42...49...51... Reparo (também angustiado!) para o meu número: 72. No entanto, na inscrição online para a entrevista, marcaram-me hoje 29 de agosto, às 11h sem falta. Olho para o relógio: 11h30. 57!, escuto mais uma vez a voz metálica e fria, a tal que me lembra A Lista de Schindler.

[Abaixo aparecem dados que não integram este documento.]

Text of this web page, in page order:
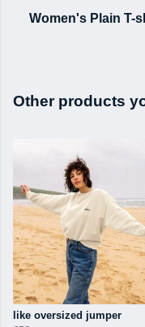
Women's Plain T-
Other products
like oversized jumper
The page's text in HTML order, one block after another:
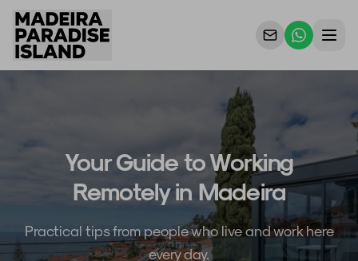
Para Proprietários
Your Guide to Working
Remotely in Madeira
Practical tips from people who live and work here
every day.
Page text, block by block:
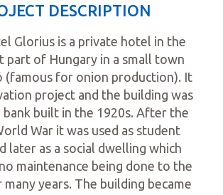
DESCRIPTION
Glorius is a private hotel in the
part of Hungary in a small town
(famous for onion production). It
project and the building was
bank built in the 1920s. After the
War it was used as student
later as a social dwelling which
maintenance being done to the
years. The building became
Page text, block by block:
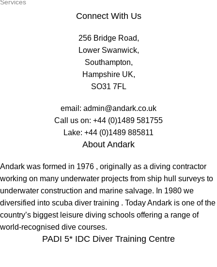
Services
Connect With Us
256 Bridge Road,
Lower Swanwick,
Southampton,
Hampshire UK,
SO31 7FL
email: admin@andark.co.uk
Call us on: +44 (0)1489 581755
Lake: +44 (0)1489 885811
About Andark
Andark was formed in 1976 , originally as a diving contractor
working on many underwater projects from ship hull surveys to
underwater construction and marine salvage. In 1980 we
diversified into scuba diver training . Today Andark is one of the
country’s biggest leisure diving schools offering a range of
world-recognised dive courses.
PADI 5* IDC Diver Training Centre
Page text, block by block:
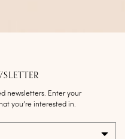
newsletters. Enter your
you’re interested in.
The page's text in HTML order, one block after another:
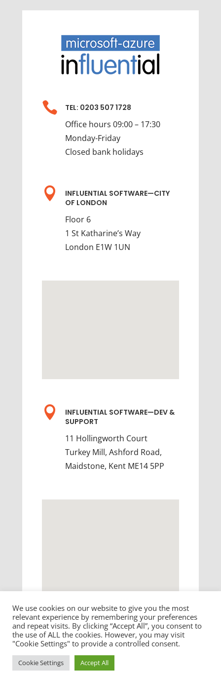
 TEL: 0203 507 1728
Office hours 09:00 – 17:30
Monday-Friday
Closed bank holidays

INFLUENTIAL SOFTWARE—CITY
OF LONDON
Floor 6
1 St Katharine’s Way
London E1W 1UN

INFLUENTIAL SOFTWARE—DEV &
SUPPORT
11 Hollingworth Court
Turkey Mill, Ashford Road,
Maidstone, Kent ME14 5PP
©2026Influential Software. All rights reserved.
Terms & Conditions|
We use cookies on our website to give you the most
relevant experience by remembering your preferences
and repeat visits. By clicking “Accept All”, you consent to
the use of ALL the cookies. However, you may visit
"Cookie Settings" to provide a controlled consent.
Cookie Settings Accept All
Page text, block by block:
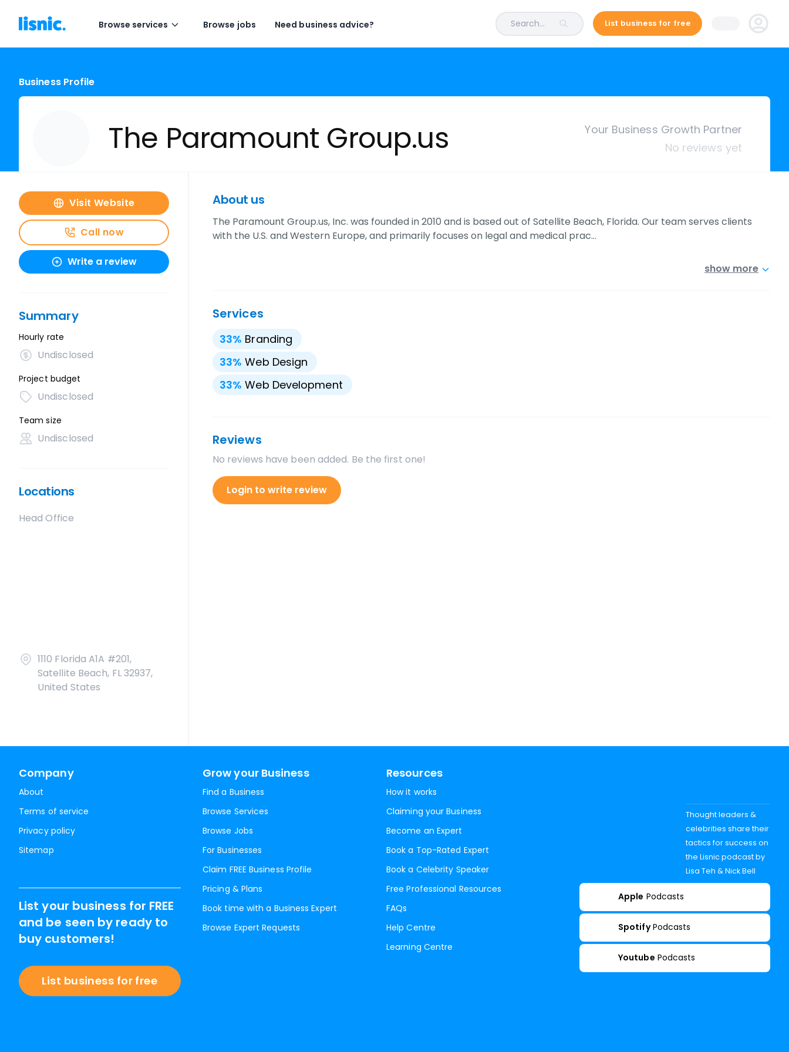
Browse services Browse jobs Need business advice? Search... List business for free
Business Profile
The Paramount Group.us
Your Business Growth Partner
No reviews yet
Visit Website
Call now
Write a review
Summary
Hourly rate
Undisclosed
Project budget
Undisclosed
Team size
Undisclosed
Locations
Head Office
1110 Florida A1A #201,
Satellite Beach, FL 32937,
United States
About us
The Paramount Group.us, Inc. was founded in 2010 and is based out of Satellite Beach, Florida. Our team serves clients
with the U.S. and Western Europe, and primarily focuses on legal and medical prac…
show more
Services
33% Branding
33% Web Design
33% Web Development
Reviews
No reviews have been added. Be the first one!
Login to write review
Company
About
Terms of service
Privacy policy
Sitemap
Grow your Business
Find a Business
Browse Services
Browse Jobs
For Businesses
Claim FREE Business Profile
Pricing & Plans
Book time with a Business Expert
Browse Expert Requests
Resources
How it works
Claiming your Business
Become an Expert
Book a Top-Rated Expert
Book a Celebrity Speaker
Free Professional Resources
FAQs
Help Centre
Learning Centre
List your business for FREE
and be seen by ready to
buy customers!
List business for free
Thought leaders &
celebrities share their
tactics for success on
the Lisnic podcast by
Lisa Teh & Nick Bell
Apple Podcasts
Spotify Podcasts
Youtube Podcasts
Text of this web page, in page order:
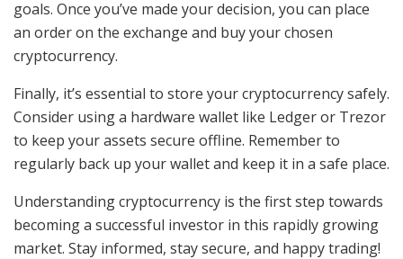
goals. Once you’ve made your decision, you can place
an order on the exchange and buy your chosen
cryptocurrency.
Finally, it’s essential to store your cryptocurrency safely.
Consider using a hardware wallet like Ledger or Trezor
to keep your assets secure offline. Remember to
regularly back up your wallet and keep it in a safe place.
Understanding cryptocurrency is the first step towards
becoming a successful investor in this rapidly growing
market. Stay informed, stay secure, and happy trading!
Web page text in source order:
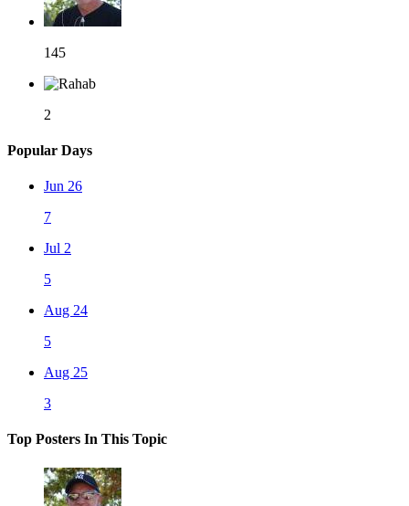
145
2
Popular Days
Jun 26
7
Jul 2
5
Aug 24
5
Aug 25
3
Top Posters In This Topic
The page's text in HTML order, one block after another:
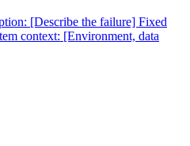
[Describe the failure] Fixed
context: [Environment, data
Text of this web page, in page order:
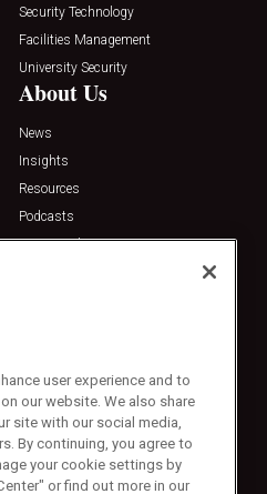
Security Technology
Facilities Management
University Security
About Us
News
Insights
Resources
Podcasts
Sponsored
user experience and to
our website. We also share
site with our social media,
By continuing, you agree to
your cookie settings by
or find out more in our
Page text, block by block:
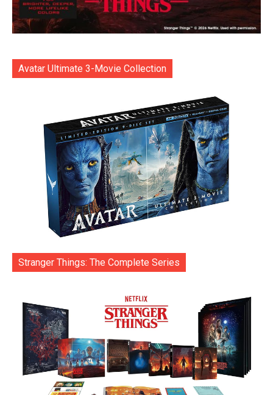
Avatar Ultimate 3-Movie Collection
Stranger Things: The Complete Series
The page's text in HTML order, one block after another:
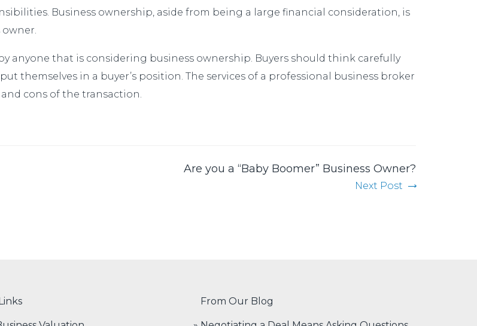
Business ownership, aside from being a large financial consideration, is
anyone that is considering business ownership. Buyers should think carefully
themselves in a buyer’s position. The services of a professional business broker
cons of the transaction.
Are you a “Baby Boomer” Business Owner?
Next Post
From Our Blog
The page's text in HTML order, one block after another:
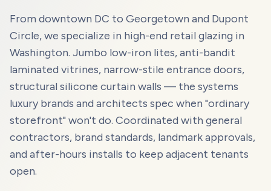
From downtown DC to Georgetown and Dupont
Circle, we specialize in high-end retail glazing in
Washington. Jumbo low-iron lites, anti-bandit
laminated vitrines, narrow-stile entrance doors,
structural silicone curtain walls — the systems
luxury brands and architects spec when "ordinary
storefront" won't do. Coordinated with general
contractors, brand standards, landmark approvals,
and after-hours installs to keep adjacent tenants
open.

Olho de relance para o meu reflexo na janela ao lado. Vejo ali também, quase impercetível, um quê de angústia. De cansaço. E também, confesso, de deceção. Pela quase humilhante submissão. Pela burocracia. Pelo risco de recusa. Apesar de ter viajado para uma trintena de países (sem que nenhum tenha conseguido jamais enfeitiçar-me como essas nossas ilhas a ponto de querer ficar por la). Apesar de uma tal de 'Parceria Especial' que deveria teoricamente facilitar a mobilidade de homens de negocio - como eu, que preciso viajar para ir la tratar de negocios contigo. Compreendes-me, meu amigo europeu?

Mas não te tenho rancor nem mágoa, meu amigo. Nem te trancarei as minhas portas em jeito de represálias. Não mo permitem os meus valores como humanista e o principio sagrado de nunca deixar-me alinhar por baixo. Serás sempre bem-vindo à essas nossas achadas e cutelos, às nossas praias e às nossas cidades, à cachupa, ao grogue e à nossa morna, aos nossos negócios.

Eu, podes estar certo, esperar-te-ei sempre com um sorriso sincero e os braços abertos, na soleira da minha porta escancarada.


Bráça grrotchóde!, meu amigo europeu!